But I do notice continued changes in our industry and it often takes time and inertia for some of these trends to happen; but when they do, they are very powerful. Looking at some of our recent projects, I noticed that one trend that has often been touted by some manufacturers is spreading ever more rapidly, i.e. — the integrated motor.
In reality, many technical obstacles remain that prevent the proliferation of integrated motors, but we are certainly seeing an ever increasing number of these motors enter the marketplace.
It is easy to see the appeal. Envision a conveyor system for a moment where multiple motors must be connected and synchronized. We can make very small and reliable electronic controls these days, and a conveyor system with small, integrated motors requires a power connection and a communication link. This can be as simple as a Wi-Fi signal, a powerline carrier, an Ethernet — or any other robust and simple communication technology. Thus, with a power connection and communications, your system is ready to run.
Compare that to a traditional system where we have to mount drives, connect motor leads and feedback devices, and it is easy to see the advantages of integrated motors. And by the time you factor in the installation costs and the improved reliability — due to the reduced wire interconnects — then the integrated motor will, most likely, be the more cost-effective, although less familiar, technology.
The main drawbacks of the integrated motor are size and thermal management. Today the drive electronics can be made to fit a very small volume. But the integrated motor will still command some added volume, although as drives become smaller the added volume will be shrinking.
The next challenge is the thermal management of the motor. We need to keep the internal temperatures of the motor low enough to ensure a long operating life of the control electronics. In most instances that will not be a challenge, but if we look at under-the-hood applications, then this may well prohibit the use of an integrated motor.
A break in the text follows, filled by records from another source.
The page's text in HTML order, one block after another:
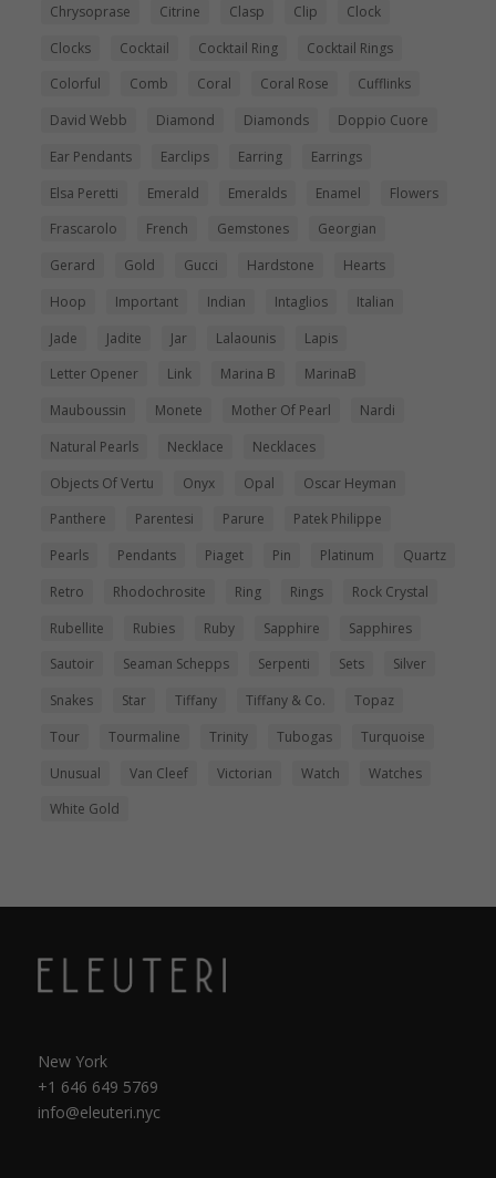
Chrysoprase
Citrine Clasp Clip
Clock
Clocks
Cocktail Cocktail Ring
Cocktail Rings
Colorful
Comb Coral Coral Rose
Cufflinks
David Webb
Diamond Diamonds
Doppio Cuore
Ear Pendants
Earclips Earring
Earrings
Elsa Peretti
Emerald Emeralds Enamel
Flowers
Frascarolo
French Gemstones
Georgian
Gerard
Gold Gucci Hardstone
Hearts
Hoop
Important Indian Intaglios
Italian
Jade
Jadite Jar Lalaounis
Lapis
Letter Opener
Link Marina B
MarinaB
Mauboussin
Monete Mother Of Pearl
Nardi
Natural Pearls
Necklace
Necklaces
Objects Of Vertu
Onyx Opal
Oscar Heyman
Panthere
Parentesi Parure
Patek Philippe
Pearls
Pendants Piaget Pin Platinum
Quartz
Retro
Rhodochrosite Ring Rings
Rock Crystal
Rubellite
Rubies Ruby Sapphire
Sapphires
Sautoir
Seaman Schepps Serpenti Sets
Silver
Snakes
Star Tiffany Tiffany & Co.
Topaz
Tour
Tourmaline Trinity Tubogas
Turquoise
Unusual
Van Cleef Victorian Watch
Watches
White Gold
New York
+1 646 649 5769
info@eleuteri.nyc
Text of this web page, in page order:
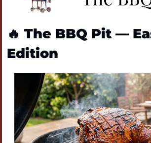
🔥 The BBQ Pit —
Edition
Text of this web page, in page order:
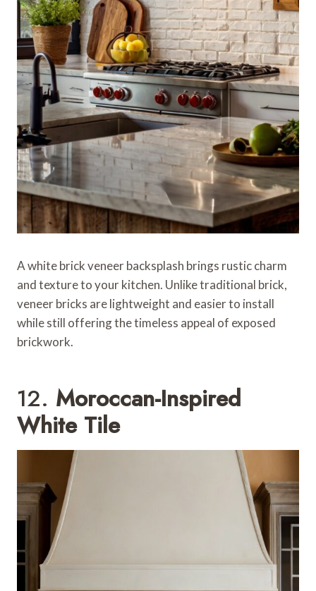
A white brick veneer backsplash brings rustic charm
and texture to your kitchen. Unlike traditional brick,
veneer bricks are lightweight and easier to install
while still offering the timeless appeal of exposed
brickwork.
12. Moroccan-Inspired
White Tile
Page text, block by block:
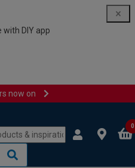
with DIY app
now on
0
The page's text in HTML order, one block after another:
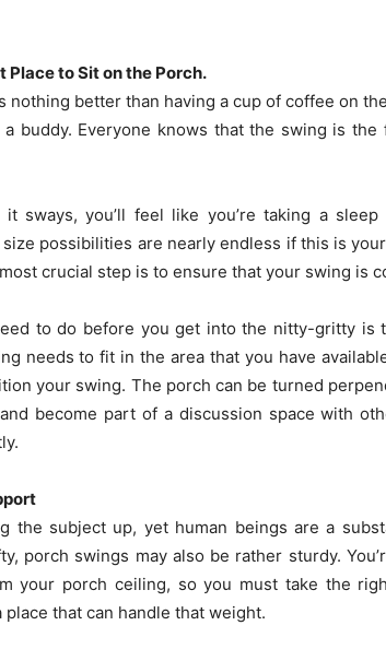
Place to Sit on the Porch.
nothing better than having a cup of coffee on
buddy. Everyone knows that the swing is
sways, you’ll feel like you’re taking a
size possibilities are nearly endless if this is
crucial step is to ensure that your swing is
to do before you get into the nitty-gritty is
needs to fit in the area that you have
your swing. The porch can be turned
become part of a discussion space with
the subject up, yet human beings are a
porch swings may also be rather sturdy.
your porch ceiling, so you must take the
that can handle that weight.
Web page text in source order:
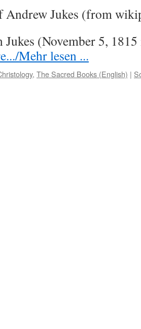
Andrew Jukes (from
Jukes (November 5,
Mehr lesen ...
, The Sacred Books (English) |
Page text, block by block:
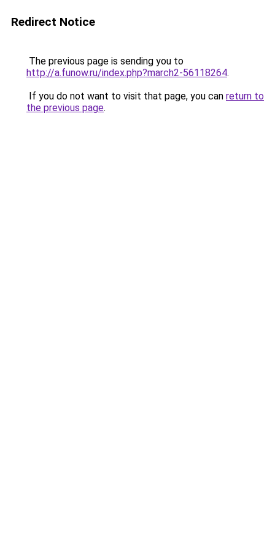
Redirect Notice
The previous page is sending you to
http://a.funow.ru/index.php?march2-56118264.
If you do not want to visit that page, you can return to
the previous page.
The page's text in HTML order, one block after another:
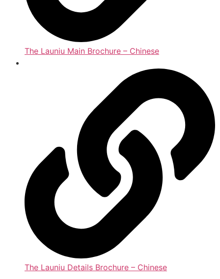
The Launiu Main Brochure – Chinese
The Launiu Details Brochure – Chinese
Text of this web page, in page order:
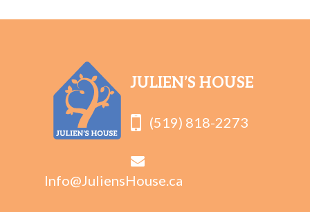
JULIEN’S HOUSE
(519) 818-2273
Info@JuliensHouse.ca
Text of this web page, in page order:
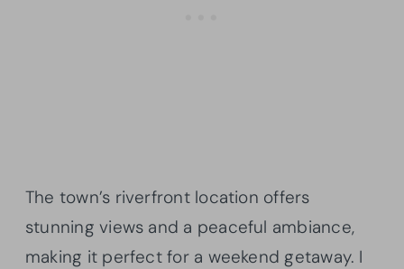
The town’s riverfront location offers
stunning views and a peaceful ambiance,
making it perfect for a weekend getaway. I
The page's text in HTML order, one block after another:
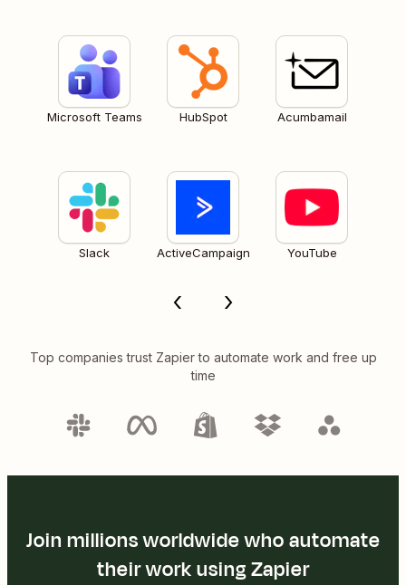
Microsoft Teams HubSpot Acumbamail
Slack ActiveCampaign YouTube
Top companies trust Zapier to automate work and free up
time
Join millions worldwide who automate
their work using Zapier
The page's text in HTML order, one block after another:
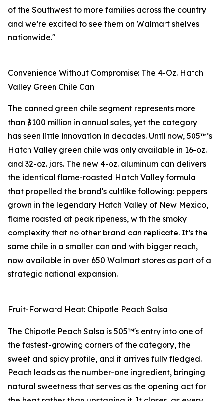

For the motor design, high temperatures are becoming less of an issue. High-temperature magnets, ceramic wire or reluctance-type motors allow us to build cost-effective, high- temperature motors. We just completed a design for a 450º C (840º F) motor, and yes — I have finally worked with the much talked about carbon nanotube wire. We in fact now have a sample in our lab, and the prospects are very exciting. But that is a topic for another day.
The control electronics, however, are still very limited and most components are limited to 125º C (255º F) maximum operating temperature, while some power devices are rated up to 175º C (345º F) max. The technologies to go to higher operating temperatures are currently emerging for military application, but once the technology has been fully developed, industrial applications are not too far behind.
The next frontier is using 3-D printing to build production motors and also for printing electronic packages. A 3-D-printed package can perform multiple functions. First, it can be made to seal and protect the electronics from the environment. A custom-printed packaging solution can mix materials to design and create a package that is strong, thermally conductive and also shielded for EMI protection (3-D printers allow printing metal for electrical connections and shielding). Lastly, we have great flexibility to shape this package, so it can be a seal, an end-bell, and also have mounting provisions and integral connectors — all of which can potentially make 3-D-printed packages economically attractive.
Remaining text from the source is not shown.